Martin v. Loewis martin@loewis.home.cs.tu-berlin.de
Thu, 17 May 2001 08:41:15 +0200


> 1. String objects are also equal despite being different objects,
>    if their ob_sinterned pointers are equal and non-NULL.  So if
>    you're looking for every trick in & out of the book, that's
>    another one.

That does not help. In the entire test suite, there are 0 instances
where strings are compared which are not identical, but have equal
ob_sinterned pointers.

> > So 5% of the calls are with identical strings, for which I can
> > immediately decide the outcome.
>
> But also at the cost of doing a fruitless compare and branch in 95%
> of calls.

Whether there's a fruitless branch depends on your compiler. With gcc
3, you can write

	if (__builtin_expect(a == b, 0)) {

and then the body of the if block will be moved out of the way of
linear control flow.

> Any idea where those 800,000 virgin calls to oldcomp are coming
> from?  That's a lot.

As far as I could trace it, most of them come from lookdict_string (at
various locations inside this function).

> > #comps:                        2949421
> > #memcmps:                       917776
> >
> > So still, ca. 30% can be decided by first byte.
> 
> Sorry, I couldn't follow this part, except noting that 917776 is about 30% of
> 2949421, in which case I would have expected you to say that 70% can be
> decided by first byte.

Oops, you are right.

> It's clearer that this is going to hurt sorting (& bisect etc), by
> adding yet another layer of function call to get Py_LT resolved (as
> for dict compares too, the string richcmp can't do anything to speed
> up Py_LT that string oldcmp can't do just as efficiently -- indeed,
> that's the great advantage oldcmp's "compare first character" test
> had: that *can* decide Py_LT in one byte much of the time (but
> length comparison cannot)).

So to support sorting better, I should special-case Py_LT in
string_richcompare also, to avoid the function call ?-)

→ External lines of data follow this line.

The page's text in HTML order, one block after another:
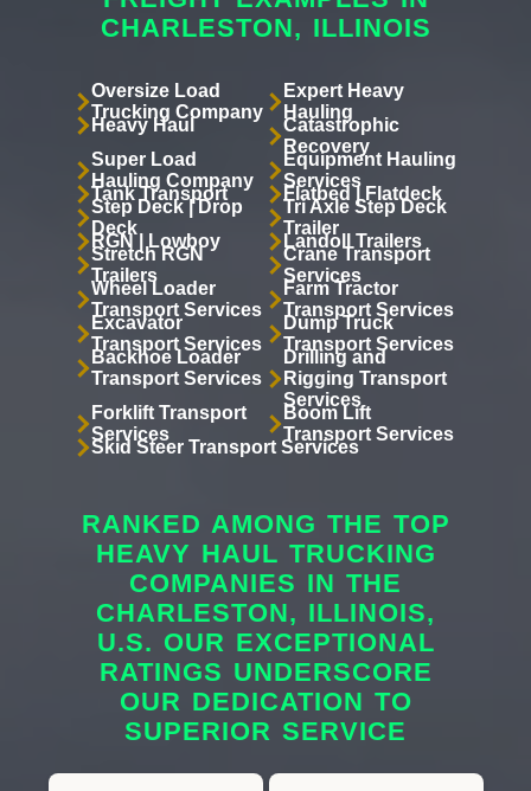
CHARLESTON, ILLINOIS
Oversize Load
Trucking Company
Expert Heavy
Hauling
Heavy Haul
Catastrophic
Recovery
Super Load
Hauling Company
Equipment Hauling
Services
Tank Transport Flatbed | Flatdeck
Step Deck | Drop
Deck
Tri Axle Step Deck
Trailer
RGN | Lowboy Landoll Trailers
Stretch RGN
Trailers
Crane Transport
Services
Wheel Loader
Transport Services
Farm Tractor
Transport Services
Excavator
Transport Services
Dump Truck
Transport Services
Backhoe Loader
Transport Services
Drilling and
Rigging Transport
Services
Forklift Transport
Services
Boom Lift
Transport Services
Skid Steer Transport Services
RANKED AMONG THE TOP
HEAVY HAUL TRUCKING
COMPANIES IN THE
CHARLESTON, ILLINOIS,
U.S. OUR EXCEPTIONAL
RATINGS UNDERSCORE
OUR DEDICATION TO
SUPERIOR SERVICE
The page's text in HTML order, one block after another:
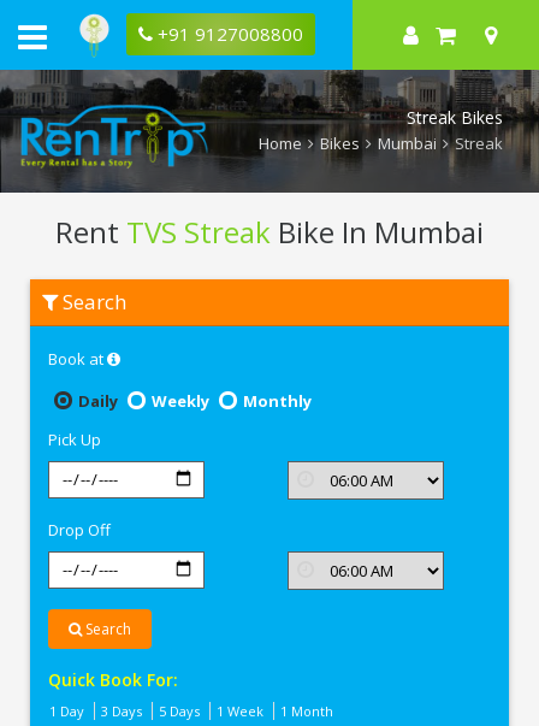
+91 9127008800
Streak Bikes
Home Bikes Mumbai Streak
Rent TVS Streak Bike In Mumbai
Streak
Mumbai
Search
Book at
Daily
Weekly
Monthly
Pick Up
Drop Off
Search
Quick Book For:
1 Day 3 Days 5 Days 1 Week 1 Month
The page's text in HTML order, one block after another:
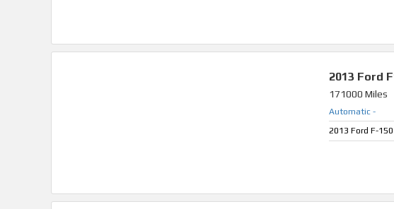
2013 Ford
171000 Miles
Automatic -
2013 Ford F-150
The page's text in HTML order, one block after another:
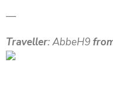
—
Traveller: AbbeH9
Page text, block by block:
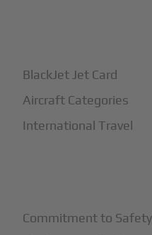
BlackJet Jet Card
Aircraft Categories
International Travel
Commitment to Safety
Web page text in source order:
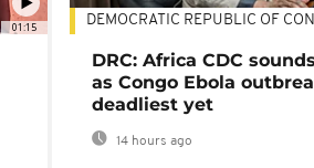
01:15 DEMOCRATIC REPUBLIC OF
DRC: Africa CDC
as Congo Ebola
deadliest yet
14 hours ago
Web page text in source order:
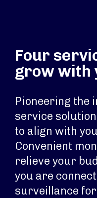
Four
grow with
Pioneering the
service
to align with
Convenient
relieve your
you are
surveillance
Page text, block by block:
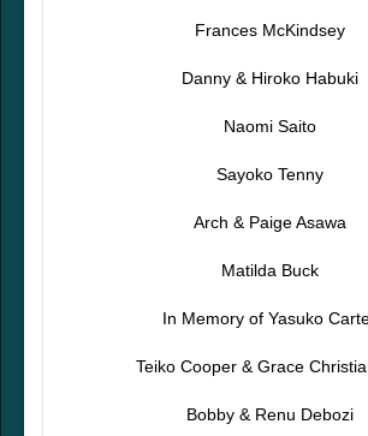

> Note too earlier mail about how adding a richcmp slot to strings will
> suddenly slow cmp(string1, string2) (which is the usual way to program a
> search tree, because cmp() *used* to call a string comparison routine only
> once; but after adding a richcmp slot, each cmp(string1, string2) will call
> the richcmp slot from 1 thru 3 times (data-dependent)).

Yes, that is a serious problem. Fortunately, very few calls in my
programs go to string_compare through cmp() now. But then, your
programs are different, of course...

Regards,
Martin